With AI coding capabilities reaching new highs, it is making it easier and less expensive for people to create their own apps, and we saw this play out in data from Appfigures this week, which shows that worldwide app releases surged in Q1 2026 (after a step up in 2025), with growth significantly outpacing prior quarters. This spike was especially pronounced on Apple’s App Store, while Google Play also contributed to the broader upward trend.
As part of this, the composition of new apps is also evolving. While mobile games continue to dominate overall release volumes, categories like productivity, utilities, and lifestyle are climbing the ranks.
But this explosion of new apps could also create more challenges with quality control. On April 13th, Apple removed Freecash from the App Store following concerns around data practices and misleading incentives, with similar enforcement on April 15th on Google’s Play Store. As app creation becomes more accessible, platforms may face increasing pressure to implement tighter oversight. Based on data from February this year, despite the surge in new app releases in 2025, the total number of apps on the App Store actually slightly declined from 2.475mn to 2.42mn, indicating that a high number of apps were removed or “cleaned up” (link).
See more details below on the data we found most important on this theme…
- Worldwide app releases in Q1 were up +60% y/y (accelerating from +41% y/y in Q4:25 & +43% y/y in Q3:25) across both the App and Google Play Stores, per Appfigures (link)
- In Q1, app releases on the App Store were up +80% y/y alone
- In the month of April so far…the total # of app releases is up +104% across both stores’ y/y, and up +89% y/y on iOS

Source: TechCrunch
-> Looking back to 2025, Appfigures data showed that the number of apps released to the App Store that yr rose +24% y/y which was a strong step up vs the growth rate over the prior 7 yrs (but a far cry from peak levels in 2016)…see chart below (link)

Source: Appfigures
- In Q1, there was also a shift in the categories of new apps…Mobile games still account for most of the new app releases worldwide, as they have in prior years
- BUT… “productivity” apps have moved into the top 5 this year
- The “utilities” category has also moved up to #2 from #4
- “Lifestyle” apps are now #3, up from #5
- BUT… “productivity” apps have moved into the top 5 this year

Source: TechCrunch
-> To note from last week, Freecash, a data-harvesting app marketed heavily on TikTok, surged to the top of the App store charts (peaking at #2 in the US) after downloads jumped from ~876K in Oct 2025 to 5.5mn in Jan 2026 and nearly ~6mn in Feb 2026; Despite claims of paying users for simple activities, it primarily incentivized game installs while collecting highly sensitive personal data, according to Malwarebytes; The app also allegedly used deceptive marketing and may have bypassed prior bans by reappearing under a different developer account; Following scrutiny, Apple removed it on Apr 13th from the App Store, and Google later pulled it from Google Play on Apr 15th (link)
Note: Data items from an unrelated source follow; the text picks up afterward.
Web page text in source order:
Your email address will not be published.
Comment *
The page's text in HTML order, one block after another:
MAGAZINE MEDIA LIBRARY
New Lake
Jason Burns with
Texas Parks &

Humanoid Robots Win The Gold, Silver & Bronze Metals!
What also caught our attention this week was that a humanoid robot took the world record for a half marathon that was held in Beijing this past weekend, which is a major milestone and reflects strong advances over the last year in terms of structural reliability and cooling of the technology. See below for key needs to knows from this development: (link/link)…YT Video Clip
- The winning robot was a “Lightening” model developed by Chinese smartphone brand called Honor and ran the race autonomously
- Despite crashing into a railing near the end of the race and having to be picked up, Lightening finished the half-marathon in 50 min and 26 secs, which is faster than the half-marathon world record set by Jacob Kiplimo from Uganda last month (57 min and 20 secs)
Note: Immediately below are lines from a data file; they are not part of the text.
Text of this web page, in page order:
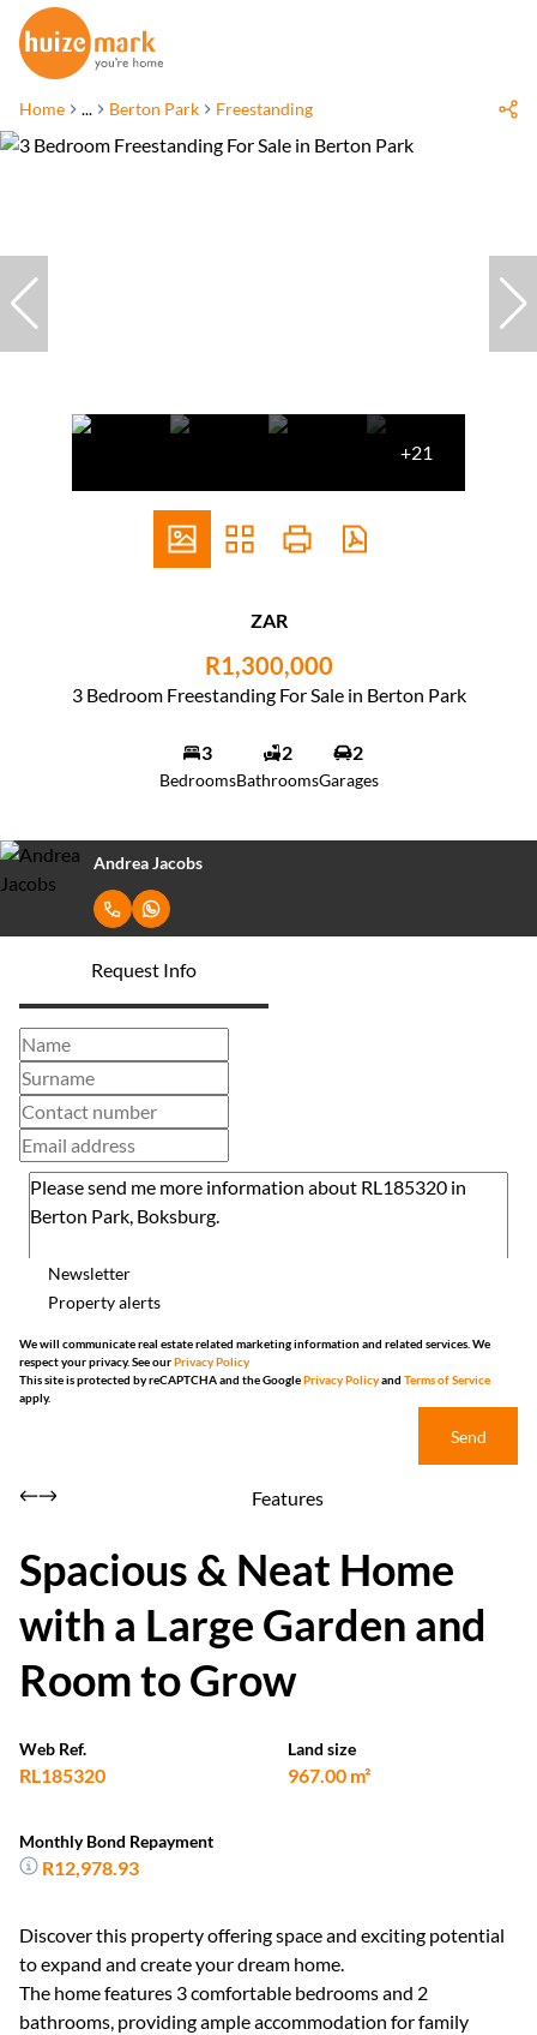
Home ... Berton Park Freestanding
+21
ZAR
R1,300,000
3 Bedroom Freestanding For Sale in Berton Park
3
Bedrooms
2
Bathrooms
2
Garages
Andrea Jacobs
Request Info
Newsletter
Property alerts
We will communicate real estate related marketing information and related services. We
respect your privacy. See ourPrivacy Policy
This site is protected by reCAPTCHA and the GooglePrivacy Policyand Terms of Service
apply.
Send
Features
Spacious & Neat Home
with a Large Garden and
Room to Grow
Web Ref.
RL185320
Land size
967.00 m²
Monthly Bond Repayment
R12,978.93
Discover this property offering space and exciting potential
to expand and create your dream home.
The home features 3 comfortable bedrooms and 2
bathrooms, providing ample accommodation for family

- In last year’s Beijing half-marathon race, the fastest robot finished in 2 hours and 40 min, so this was a big leap forward
- The 2nd and 3rd place winners were also Honor robots
- There were over 100 robots that competed in this race (60% were remote controlled during the run vs autonomous)
- Last year, only 6 of the 21 robots completed and passed the finish line
-> Separately but related, this update also follows a crazy viral video last week of humanoid robots’ martial arts performance (Quick Clip)
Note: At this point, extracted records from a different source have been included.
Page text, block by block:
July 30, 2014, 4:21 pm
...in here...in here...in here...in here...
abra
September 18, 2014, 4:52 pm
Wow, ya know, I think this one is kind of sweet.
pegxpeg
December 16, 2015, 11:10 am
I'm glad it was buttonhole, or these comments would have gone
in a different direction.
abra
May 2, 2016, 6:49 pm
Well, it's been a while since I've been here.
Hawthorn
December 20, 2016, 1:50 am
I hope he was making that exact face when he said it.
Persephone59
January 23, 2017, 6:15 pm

Overall, China remains at the forefront of the robotics industry and as per the impressive Stanford University’s 2026 AI Index Report that we delved into in last week’s edition, in 2024, China accounted for 54% of industrial robots installed globally, up from 51.1% in 2023. But adoption has been measured. Global y/y growth of industrial robots was flat, and several major markets, including the United States, Germany, and Italy saw declines. Taiwan was an exception, recording the highest y/y growth at 33%. Also, capabilities across use cases are still limited in certain areas. While robots excel in controlled environments, they succeeded in only 12% of household tasks based on Stanford’s data. So overall, we continue to see a strong future for robotics, and major advances technologically are underway, but the industry is still at the infancy of the growth curve, and China is at the forefront (for reference, Stanford’s full report can be accessed HERE).
-> Separately but related to humanoids, Tesla’s first large-scale Optimus factory will begin shortly in Q2 (see image below). Tesla’s existing Fremont facility will replace the Model S and Model X production in Q2:26 and instead be producing 1mn Optimus robots. They are also preparing a Gigafactory Texas for the second-generation line of the robots, which is being designed for long-term annual production capacity of 10mn robots (link)

Source: Tesla Earnings Slides
Grab Bag: DT/TMUS Combo? / Tesla Paid Robotaxi Miles Nearly 2x / MSFT’s Game Pass Gets Cheaper
- Deutsche Telekom AG is reportedly discussing a potential combination with T-Mobile US (link)
- Background: DT already holds a ~53% stake in TMUS
- A holding Co would reportedly be created that would make a stock bid for both Cos shares, per sources
- The new Co would have a single corporate layer that would control DT and TMUS’s operations and be jointly owned by current investors
- The combined entity may seek a listing on a US and a major European exchange, though the details are still being worked out
- The transaction would be complex and faces significant obstacles, including the need for political support in Berlin and Washington
- The German govt and state-owned lender KfW own a combined stake of ~28% in DT, making them the top two shareholders and giving them major sway in any deal
- US Congressman Jim Jordan, chairman of the House Judiciary Committee, said that the US govt would look at the details of any deal: “A foreign company taking over T-Mobile will get our staff’s attention”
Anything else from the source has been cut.